- What needs to be done -
What is needed is a faithful copy of all the entries, with no pictures in it.

Extracted entries Start Marker

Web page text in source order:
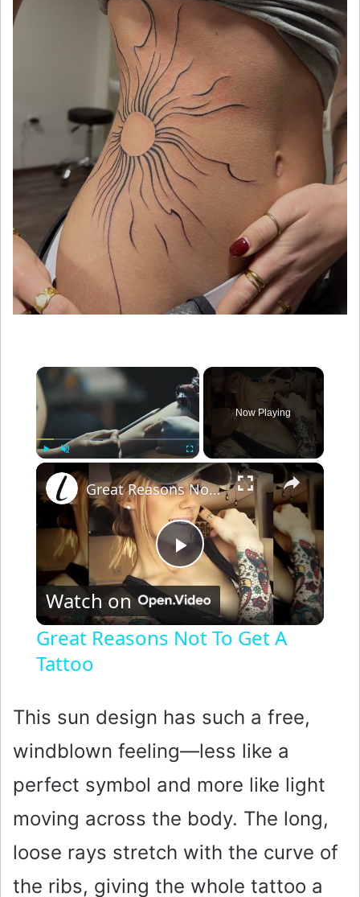
×
Fullscreen
Now Playing
×
P
y
V
i
d
Great Reasons Not To Get A Tattoo
Watch on
Great Reasons Not To Get A
Tattoo
This sun design has such a free,
windblown feeling—less like a
perfect symbol and more like light
moving across the body. The long,
loose rays stretch with the curve of
the ribs, giving the whole tattoo a
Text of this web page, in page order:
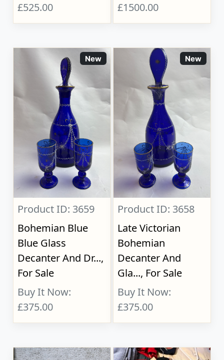
£525.00
£1500.00
New
Product ID: 3659
Bohemian Blue
Blue Glass
Decanter And Dr...,
For Sale
Buy It Now:
£375.00
New
Product ID: 3658
Late Victorian
Bohemian
Decanter And
Gla..., For Sale
Buy It Now:
£375.00
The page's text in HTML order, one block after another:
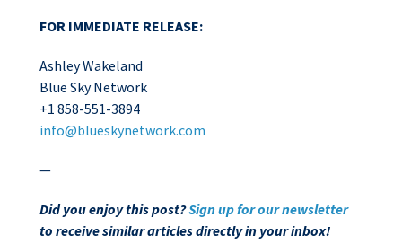
FOR IMMEDIATE RELEASE:
Ashley Wakeland
Blue Sky Network
+1 858-551-3894
info@blueskynetwork.com
—
Did you enjoy this post?Sign up for our newsletter
to receive similar articles directly in your inbox!
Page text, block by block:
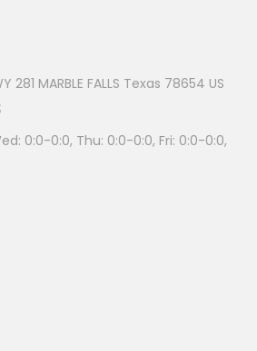
281 MARBLE FALLS Texas 78654 US
0:0-0:0, Thu: 0:0-0:0, Fri: 0:0-0:0,
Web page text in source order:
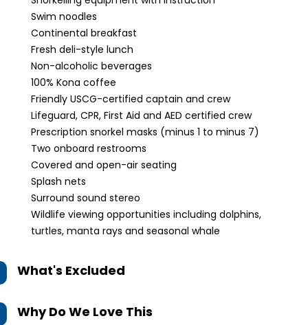
Swim noodles
Continental breakfast
Fresh deli-style lunch
Non-alcoholic beverages
100% Kona coffee
Friendly USCG-certified captain and crew
Lifeguard, CPR, First Aid and AED certified crew
Prescription snorkel masks (minus 1 to minus 7)
Two onboard restrooms
Covered and open-air seating
Splash nets
Surround sound stereo
Wildlife viewing opportunities including dolphins,
turtles, manta rays and seasonal whale
What's Excluded
Why Do We Love This
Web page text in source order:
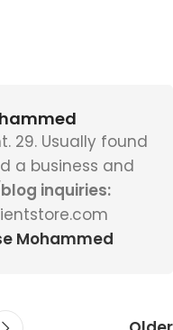
29. Usually found
a business and
inquiries:
Mohammed
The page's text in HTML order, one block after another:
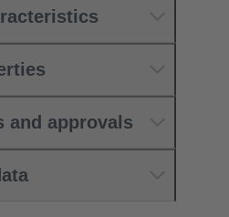
and approvals
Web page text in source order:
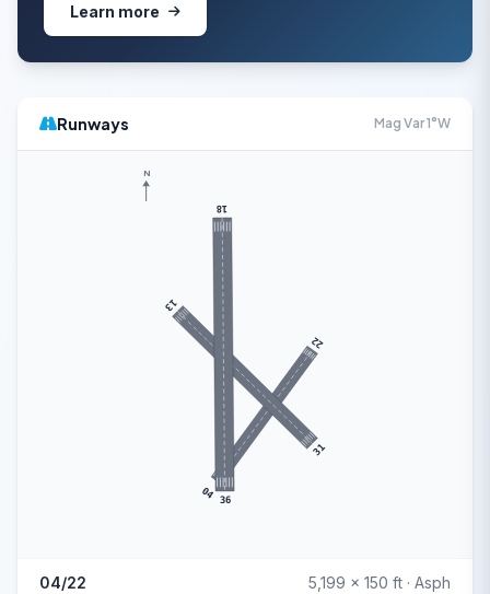
Learn more
Runways Mag Var 1°W
04
22
13
31
18
36
N
04/22 5,199 x 150 ft · Asph

Extracted entries End Marker

- Answer space -
Web page text in source order:
×
Fullscreen
Now Playing
×
P
y
V
i
d
Great Reasons Not To Get A Tattoo
Watch on
Great Reasons Not To Get A
Tattoo
This sun design has such a free,
windblown feeling—less like a
perfect symbol and more like light
moving across the body. The long,
loose rays stretch with the curve of
the ribs, giving the whole tattoo a
Text of this web page, in page order:
£525.00
£1500.00
New
Product ID: 3659
Bohemian Blue
Blue Glass
Decanter And Dr...,
For Sale
Buy It Now:
£375.00
New
Product ID: 3658
Late Victorian
Bohemian
Decanter And
Gla..., For Sale
Buy It Now:
£375.00
The page's text in HTML order, one block after another:
FOR IMMEDIATE RELEASE:
Ashley Wakeland
Blue Sky Network
+1 858-551-3894
info@blueskynetwork.com
—
Did you enjoy this post?Sign up for our newsletter
to receive similar articles directly in your inbox!
Page text, block by block:
281 MARBLE FALLS Texas 78654 US
0:0-0:0, Thu: 0:0-0:0, Fri: 0:0-0:0,
Web page text in source order:
Swim noodles
Continental breakfast
Fresh deli-style lunch
Non-alcoholic beverages
100% Kona coffee
Friendly USCG-certified captain and crew
Lifeguard, CPR, First Aid and AED certified crew
Prescription snorkel masks (minus 1 to minus 7)
Two onboard restrooms
Covered and open-air seating
Splash nets
Surround sound stereo
Wildlife viewing opportunities including dolphins,
turtles, manta rays and seasonal whale
What's Excluded
Why Do We Love This
Web page text in source order:
29. Usually found
a business and
inquiries:
Mohammed
The page's text in HTML order, one block after another:
and approvals
Web page text in source order:
Learn more
Runways Mag Var 1°W
04
22
13
31
18
36
N
04/22 5,199 x 150 ft · Asph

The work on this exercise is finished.